SPS SL TC Webinar: End-to-End Automatic Speech Recognition

Date: 10 May 2024
Time: 1:00 PM ET (New York Time)
Presenter(s): Dr. Jinyu Li

Abstract

The field of automatic speech recognition (ASR) is now dominated by the end-to-end (E2E) models that directly map speech to text. In this talk, the presenter will give an overview of the E2E ASR models and introduce the recent progress from an industry perspective. To design an E2E model that has high accuracy and low latency, a masking strategy was applied to Transformer Transducer. He will discuss technologies that can use text-only data for general model training through pretraining and adaptation to a new domain through augmentation and factorization. Our presenter will also discuss how to build multilingual ASR models to serve all the users. Then, he will extend E2E modeling for streaming multi-speaker ASR and finally ending the talk with some new research opportunities he can explore.

Biography

Melissa HandaJinyu Li (M’08, SM’21) received the B.E. and M.E. degrees in electrical engineering and information system from University of Science and Technology of China, Hefei, China, in 1997 and 2000, respectively. He received the Ph.D. degree in electrical and computer engineering from Georgia Institute of Technology, Atlanta, GA, USA in 2008.

He currently serves as a Partner Applied Science Manager for Microsoft, Redmond, WA, USA since 2008 and leads a dynamic team dedicated to designing and enhancing speech modeling algorithms and technologies. Their aim is to ensure that Microsoft products maintain cutting-edge quality within the industry. From 2000 to 2003, he was a Researcher in the Intel China Research Center and Research Manager in iFlytek, China. His diverse research areas include end-to-end modeling for speech recognition and speech translation, deep learning, acoustic modeling, and noise robustness.

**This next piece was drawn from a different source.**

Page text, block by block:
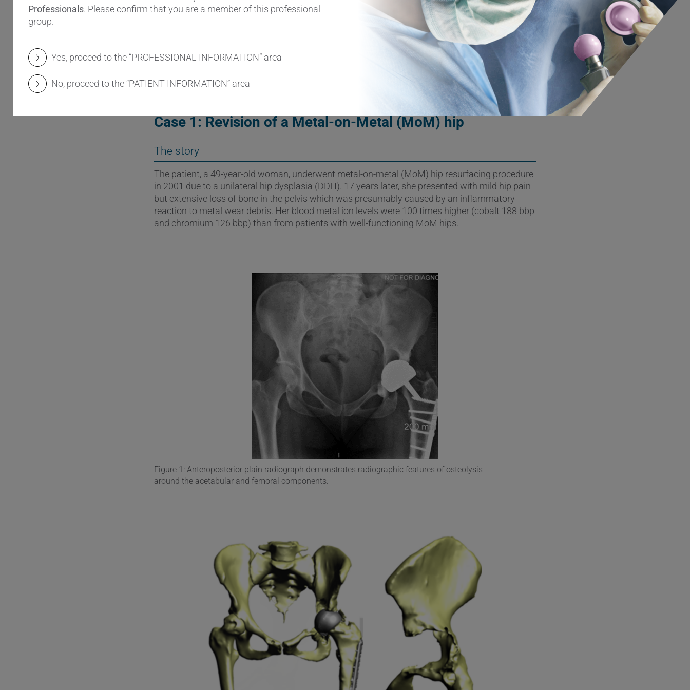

 Dr. Li has been a member of IEEE Speech and Language Processing Technical Committee since 2017. He also served as the associate editor of IEEE/ACM Transactions on Audio, Speech and Language Processing from 2015 to 2020. He was awarded as the Industrial Distinguished Leader at Asia-Pacific Signal and Information Processing Association (APSIPA) in 2021 and APSIPA Sadaoki Furui Prize Paper Award in 2023.